- **TASK DIRECTIONS**: What you give back should be exactly the lines from the one with "These Christian women" through the end of the data, without the pictures.

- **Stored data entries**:
-*-
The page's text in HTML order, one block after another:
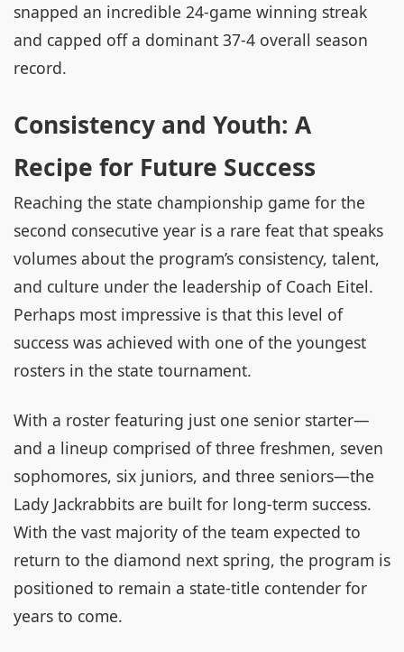
snapped an incredible 24-game winning streak
and capped off a dominant 37-4 overall season
record.
Consistency and Youth: A
Recipe for Future Success
Reaching the state championship game for the
second consecutive year is a rare feat that speaks
volumes about the program’s consistency, talent,
and culture under the leadership of Coach Eitel.
Perhaps most impressive is that this level of
success was achieved with one of the youngest
rosters in the state tournament.
With a roster featuring just one senior starter—
and a lineup comprised of three freshmen, seven
sophomores, six juniors, and three seniors—the
Lady Jackrabbits are built for long-term success.
With the vast majority of the team expected to
return to the diamond next spring, the program is
positioned to remain a state-title contender for
years to come.
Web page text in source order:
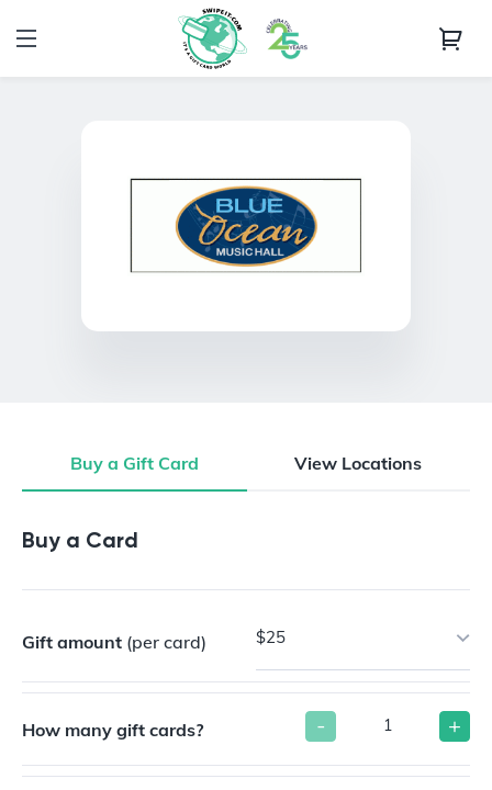
Buy a Gift Card View Locations
Buy a Gift Card
Buy a Card
Gift amount (per card) $25
How many gift cards? - +
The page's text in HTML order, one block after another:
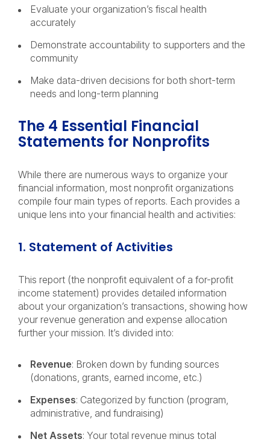
Evaluate your organization’s fiscal health
accurately
Demonstrate accountability to supporters and the
community
Make data-driven decisions for both short-term
needs and long-term planning
The 4 Essential Financial
Statements for Nonprofits
While there are numerous ways to organize your
financial information, most nonprofit organizations
compile four main types of reports. Each provides a
unique lens into your financial health and activities:
1. Statement of Activities
This report (the nonprofit equivalent of a for-profit
income statement) provides detailed information
about your organization’s transactions, showing how
your revenue generation and expense allocation
further your mission. It’s divided into:
Revenue: Broken down by funding sources
(donations, grants, earned income, etc.)
Expenses: Categorized by function (program,
administrative, and fundraising)
Net Assets: Your total revenue minus total
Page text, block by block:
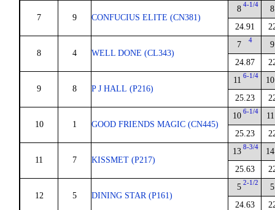
7 9 CONFUCIUS ELITE (CN381)
8 4-1/4
24.91
8
8 4 WELL DONE (CL343)
7 4
24.87
9
9 8 P J HALL (P216)
11 6-1/4
25.23
10
10 1 GOOD FRIENDS MAGIC (CN445)
10 6-1/4
25.23
11
11 7 KISSMET (P217)
13 8-3/4
25.63
14
12 5 DINING STAR (P161)
5 2-1/2
24.63
5
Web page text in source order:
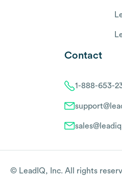
Contact
1-888-653-
© LeadIQ, Inc. All rights
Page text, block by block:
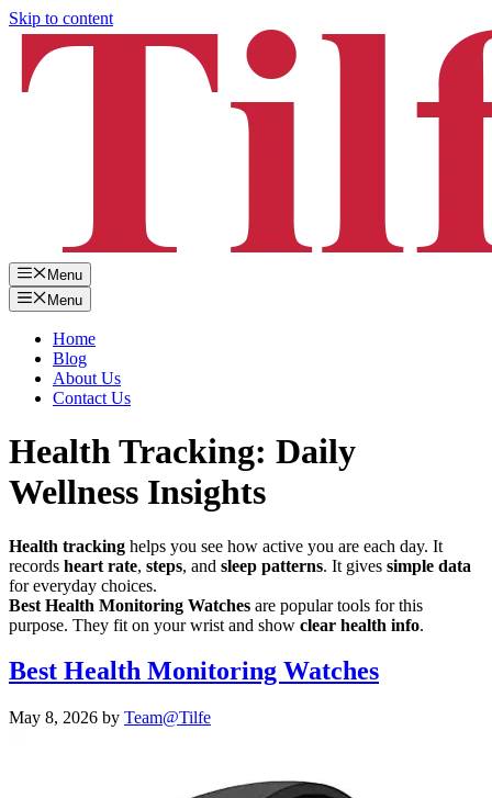
Skip to content
Menu
Menu
Home
Blog
About Us
Contact Us
Health Tracking: Daily
Wellness Insights
Health tracking helps you see how active you are each day. It
records heart rate, steps, and sleep patterns. It gives simple data
for everyday choices.
Best Health Monitoring Watches are popular tools for this
purpose. They fit on your wrist and show clear health info.
Best Health Monitoring Watches
May 8, 2026 by Team@Tilfe
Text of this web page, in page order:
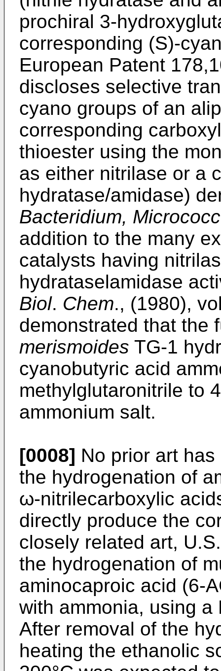
prochiral 3-
corresponding (S)-
European Patent
discloses selective
cyano groups of an
corresponding
thioester using the
as either nitrilase or a
hydratase/amidase)
Bacteridium,
addition to the many
catalysts having
hydrataselamidase
Biol. Chem., (1980),
demonstrated that the
merismoides TG-1
cyanobutyric acid
methylglutaronitrile to
ammonium salt.
[0008] No prior art
the hydrogenation of
ω-nitrilecarboxylic
directly produce the
closely related art,
the hydrogenation of
aminocaproic acid (6-
with ammonia, using
After removal of the
heating the ethanolic
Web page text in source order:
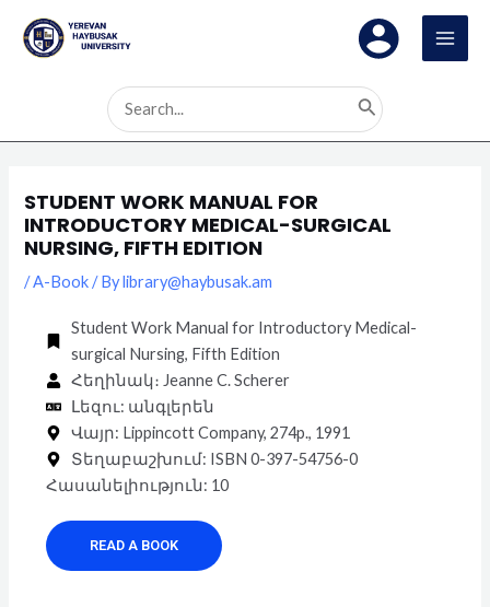
content
Search
for:
STUDENT WORK MANUAL FOR
INTRODUCTORY MEDICAL-SURGICAL
NURSING, FIFTH EDITION
/A-Book/ Bylibrary@haybusak.am
Student Work Manual for Introductory Medical-
surgical Nursing, Fifth Edition
Հեղինակ։ Jeanne C. Scherer
Լեզու: անգլերեն
Վայր: Lippincott Company, 274p., 1991
Տեղաբաշխում: ISBN 0-397-54756-0
Հասանելիություն: 10
READ A BOOK
navigation
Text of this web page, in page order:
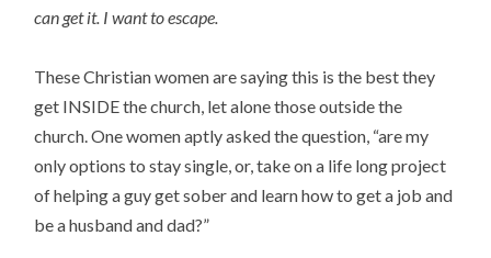
can get it. I want to escape.
These Christian women are saying this is the best they
get INSIDE the church, let alone those outside the
church. One women aptly asked the question, “are my
only options to stay single, or, take on a life long project
of helping a guy get sober and learn how to get a job and
be a husband and dad?”
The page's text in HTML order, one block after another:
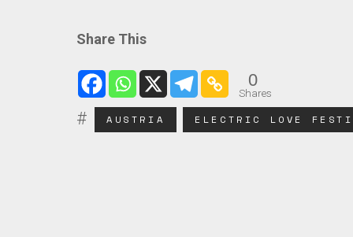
-*-
- **WRITTEN SOLUTION**:
These Christian women are saying this is the best they
get INSIDE the church, let alone those outside the
church. One women aptly asked the question, “are my
only options to stay single, or, take on a life long project
of helping a guy get sober and learn how to get a job and
be a husband and dad?”
The page's text in HTML order, one block after another:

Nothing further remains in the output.